Case Summary and Outcome

The U.S. Supreme Court ordered the lower court to grant a preliminary injunction in favor of employees who were threatened with discharge from their posts at the Cook County, Illinois Sheriff’s Office due to their imputed political opinions. Following the election of a Sheriff from the Democratic political party, individuals in his office who failed to align with or did not have the express support of the Democratic Party were threatened with discharge from their employment with one individual actually being discharged.  The Court reasoned that patronage employment to the extent that it compels or limits political belief and association was completely contrary to the First Amendment. However, it acknowledged that the First Amendment was not absolute and restraints were permissible but only on certain conditions and for appropriate reasons: the state action must meet a standard of exacting scrutiny; the action cannot merely be justified by the existence of a legitimate state interest, that interest must be paramount; and the burden falls on the state to prove the existence of such a vital interest. The Petitioners in this case had failed to meet the exacting standard required and the employees had a valid claim for relief. Further, the employees were entitled to injunctive relief because First Amendment interests were either threatened or had been impaired and the loss of First Amendment freedoms unquestionably constitutes irreparable injury.


Facts

In 1970, a newly elected Sheriff of the Democrat party took over from his Republican predecessor in Cook County, Illinois and began to engage in partisan patronage. A group of employees filed a complaint against the Sheriff’s Office and the Democratic Party seeking injunctive, declaratory, and other forms of relief.

Their complaint alleged that the Sheriff’s Office had threatened to discharge employees who failed to align with the Democratic Party. Employees were required to pledge their political allegiance to the party, work for the election of party candidates, contribute a portion of their earnings to the party, or obtain sponsorship from a party member.  The Sheriff’s Office discharged one employee for failure to do so, others were threatened.

The Plaintiffs were all members of the Republican Party and were non-civil service employees who were not otherwise protected from arbitrary discharge. The Plaintiffs claimed that their coerced allegiance to the Democratic Party in order to keep their employment violated the First and Fourteenth Amendments of the U.S. Constitution.

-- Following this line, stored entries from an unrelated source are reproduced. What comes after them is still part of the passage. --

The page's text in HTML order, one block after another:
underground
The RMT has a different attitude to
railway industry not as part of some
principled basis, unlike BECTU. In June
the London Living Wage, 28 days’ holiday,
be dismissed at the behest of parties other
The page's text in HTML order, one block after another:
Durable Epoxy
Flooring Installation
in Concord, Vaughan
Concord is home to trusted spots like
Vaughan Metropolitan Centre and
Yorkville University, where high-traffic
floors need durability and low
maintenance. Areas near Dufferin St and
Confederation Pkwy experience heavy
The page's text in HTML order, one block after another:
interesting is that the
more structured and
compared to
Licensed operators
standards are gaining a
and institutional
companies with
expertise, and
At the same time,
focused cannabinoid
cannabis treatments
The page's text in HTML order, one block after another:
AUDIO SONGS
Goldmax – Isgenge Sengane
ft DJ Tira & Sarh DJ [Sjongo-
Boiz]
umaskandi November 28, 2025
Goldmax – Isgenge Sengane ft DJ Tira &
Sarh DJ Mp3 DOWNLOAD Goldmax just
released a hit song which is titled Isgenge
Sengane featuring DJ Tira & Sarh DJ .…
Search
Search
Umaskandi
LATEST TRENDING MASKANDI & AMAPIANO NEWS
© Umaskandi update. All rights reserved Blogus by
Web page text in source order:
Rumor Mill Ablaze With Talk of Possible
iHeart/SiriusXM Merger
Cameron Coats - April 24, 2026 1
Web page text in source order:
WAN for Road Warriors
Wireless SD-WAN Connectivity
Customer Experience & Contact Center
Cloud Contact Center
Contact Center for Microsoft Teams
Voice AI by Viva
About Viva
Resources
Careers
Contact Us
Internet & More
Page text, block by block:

The District Court dismissed their complaint for failure to state a claim in which relief could be granted. The Court of Appeals reversed and remanded, instructing the lower court to grant the preliminary injunctive relief. The Court of Appeals found that the complaint stated a legally cognizable claim and ordered the lower court to grant preliminary injunctive relief. The U.S. Supreme Court granted certiorai.


Decision Overview

J. Brennan delivered the opinion of the Court affirming the Court of Appeals which had remanded the case back to the District Court with instructions to grant the plaintiffs preliminary injunctive relief.

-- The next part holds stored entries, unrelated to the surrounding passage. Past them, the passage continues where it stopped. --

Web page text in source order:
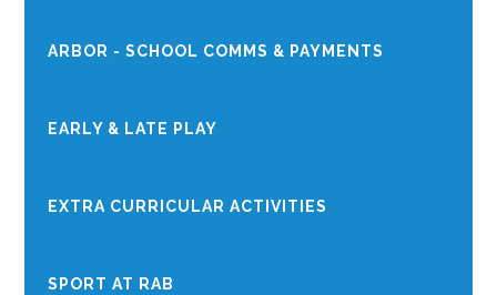
ARBOR - SCHOOL COMMS & PAYMENTS
EARLY & LATE PLAY
EXTRA CURRICULAR ACTIVITIES
SPORT AT RAB
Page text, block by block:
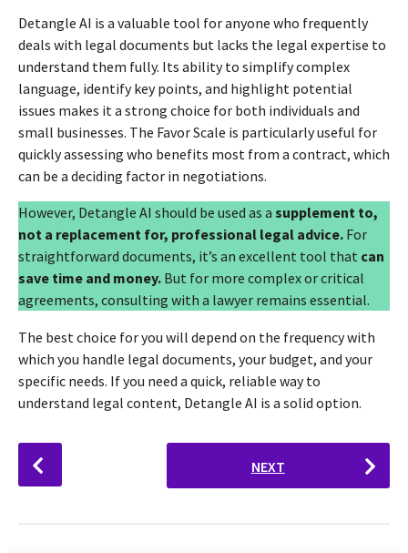
Detangle AI is a valuable tool for anyone who frequently
deals with legal documents but lacks the legal expertise to
understand them fully. Its ability to simplify complex
language, identify key points, and highlight potential
issues makes it a strong choice for both individuals and
small businesses. The Favor Scale is particularly useful for
quickly assessing who benefits most from a contract, which
can be a deciding factor in negotiations.
However, Detangle AI should be used as a supplement to,
not a replacement for, professional legal advice. For
straightforward documents, it’s an excellent tool that can
save time and money. But for more complex or critical
agreements, consulting with a lawyer remains essential.
The best choice for you will depend on the frequency with
which you handle legal documents, your budget, and your
specific needs. If you need a quick, reliable way to
understand legal content, Detangle AI is a solid option.
P
o
NEXT
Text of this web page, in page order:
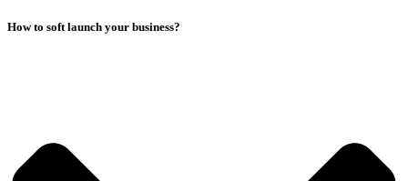
How to soft launch your business?
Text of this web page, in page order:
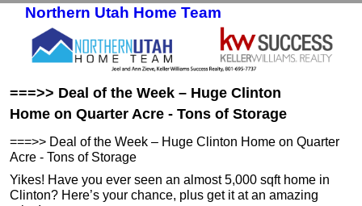
Northern Utah Home Team
===>> Deal of the Week – Huge Clinton
Home on Quarter Acre - Tons of Storage
===>> Deal of the Week – Huge Clinton Home on Quarter
Acre - Tons of Storage
Yikes! Have you ever seen an almost 5,000 sqft home in
Clinton? Here’s your chance, plus get it at an amazing

The Court considered the First Amendment in light of political patronage.  The Cook County Sheriff’s dismissal of employees based on partisan affiliation is one type of political patronage. The Court strongly warned against political patronage for a number of policy reasons ranging from corruption to the rise of totalitarianism. While the Court stated that patronage employment had declined, it was firmly of the view that it was the practice itself, not the frequency, that must withstand constitutional muster.

The Court said that political  patronage not only placed a restraint on freedom of belief and association, it also undermined the free functioning of the electoral process.  Conditioning public employment on partisan support prevented support of competing political interests. Financial concerns deterred both existing employees and those seeking jobs from such support. The Court said this was a political maneuver that starved out the opposition and tipped the electoral process in favor of the incumbent.

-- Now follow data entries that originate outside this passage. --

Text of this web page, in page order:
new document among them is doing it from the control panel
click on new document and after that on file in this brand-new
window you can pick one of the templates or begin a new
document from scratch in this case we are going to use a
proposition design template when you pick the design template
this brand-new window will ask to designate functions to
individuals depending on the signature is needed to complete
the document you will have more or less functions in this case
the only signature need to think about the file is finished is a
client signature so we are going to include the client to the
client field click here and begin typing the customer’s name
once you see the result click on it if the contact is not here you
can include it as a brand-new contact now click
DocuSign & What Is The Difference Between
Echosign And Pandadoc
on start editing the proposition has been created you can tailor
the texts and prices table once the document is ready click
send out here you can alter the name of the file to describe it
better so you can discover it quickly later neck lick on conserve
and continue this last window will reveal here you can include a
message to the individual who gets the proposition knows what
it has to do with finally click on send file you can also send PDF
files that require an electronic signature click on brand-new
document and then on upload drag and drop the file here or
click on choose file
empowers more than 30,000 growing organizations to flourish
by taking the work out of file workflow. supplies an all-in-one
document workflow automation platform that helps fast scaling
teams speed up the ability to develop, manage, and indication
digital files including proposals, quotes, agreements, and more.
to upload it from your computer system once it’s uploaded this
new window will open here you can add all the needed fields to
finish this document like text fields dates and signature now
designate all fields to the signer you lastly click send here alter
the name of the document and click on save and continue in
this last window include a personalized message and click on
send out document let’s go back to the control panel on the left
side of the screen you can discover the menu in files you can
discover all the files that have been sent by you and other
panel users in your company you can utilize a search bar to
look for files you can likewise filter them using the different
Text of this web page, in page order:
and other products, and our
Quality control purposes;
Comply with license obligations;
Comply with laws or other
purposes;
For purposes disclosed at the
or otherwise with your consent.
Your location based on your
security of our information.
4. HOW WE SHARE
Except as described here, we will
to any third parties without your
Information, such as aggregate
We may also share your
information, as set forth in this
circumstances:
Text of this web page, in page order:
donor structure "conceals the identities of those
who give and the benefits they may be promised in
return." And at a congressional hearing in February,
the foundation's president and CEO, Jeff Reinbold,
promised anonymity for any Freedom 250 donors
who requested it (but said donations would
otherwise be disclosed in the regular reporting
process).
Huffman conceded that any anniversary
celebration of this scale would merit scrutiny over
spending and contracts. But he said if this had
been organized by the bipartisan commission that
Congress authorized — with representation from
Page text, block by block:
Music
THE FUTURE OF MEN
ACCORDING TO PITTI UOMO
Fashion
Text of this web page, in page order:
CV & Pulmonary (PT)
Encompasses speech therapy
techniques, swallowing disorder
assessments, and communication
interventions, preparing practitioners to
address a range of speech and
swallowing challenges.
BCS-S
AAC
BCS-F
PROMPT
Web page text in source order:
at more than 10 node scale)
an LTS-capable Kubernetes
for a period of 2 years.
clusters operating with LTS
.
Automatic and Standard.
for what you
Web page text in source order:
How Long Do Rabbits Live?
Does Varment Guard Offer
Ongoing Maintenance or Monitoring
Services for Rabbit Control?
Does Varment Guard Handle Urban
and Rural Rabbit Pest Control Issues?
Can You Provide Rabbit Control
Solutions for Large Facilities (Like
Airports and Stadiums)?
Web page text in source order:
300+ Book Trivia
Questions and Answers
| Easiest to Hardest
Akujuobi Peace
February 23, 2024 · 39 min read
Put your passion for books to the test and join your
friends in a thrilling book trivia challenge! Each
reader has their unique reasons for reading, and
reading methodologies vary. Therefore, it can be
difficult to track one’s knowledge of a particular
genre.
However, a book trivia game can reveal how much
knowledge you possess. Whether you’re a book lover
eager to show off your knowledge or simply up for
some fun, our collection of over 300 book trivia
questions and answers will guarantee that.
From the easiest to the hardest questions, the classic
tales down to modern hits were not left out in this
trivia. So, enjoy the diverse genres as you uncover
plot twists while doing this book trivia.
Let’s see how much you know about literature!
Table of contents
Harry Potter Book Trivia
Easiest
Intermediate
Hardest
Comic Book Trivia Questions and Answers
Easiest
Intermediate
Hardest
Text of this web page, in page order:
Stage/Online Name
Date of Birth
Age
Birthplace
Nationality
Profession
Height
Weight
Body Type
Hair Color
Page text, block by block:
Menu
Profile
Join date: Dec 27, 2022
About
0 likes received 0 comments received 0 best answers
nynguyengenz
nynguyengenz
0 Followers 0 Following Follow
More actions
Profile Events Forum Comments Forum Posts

The Court stressed that political belief and association were core to the values protected by the First Amendment and that these protections allow for open political discourse that is essential to democracy. Patronage employment to the extent that it compels or limits political belief and association was completely contrary to the First Amendment.

However, the Court went on to acknowledge that the First Amendment was not absolute and restraints were permissible on certain conditions and for appropriate reasons. The state action must meet a standard of exacting scrutiny; it cannot merely be justified by the existence of a legitimate state interest, the interest must be paramount; and the burden falls on the government to prove the existence of such a vital interest. The Petitioners put forward several interests to support the use of patronage, all of which were ultimately struck down by the Court. They attempted to argue that patronage was needed for efficiency to which the Court countered that the wholesale replacement of large numbers of employees every time a party change occurs and the knowledge that employment is contingent on the next political party is contrary to efficiency.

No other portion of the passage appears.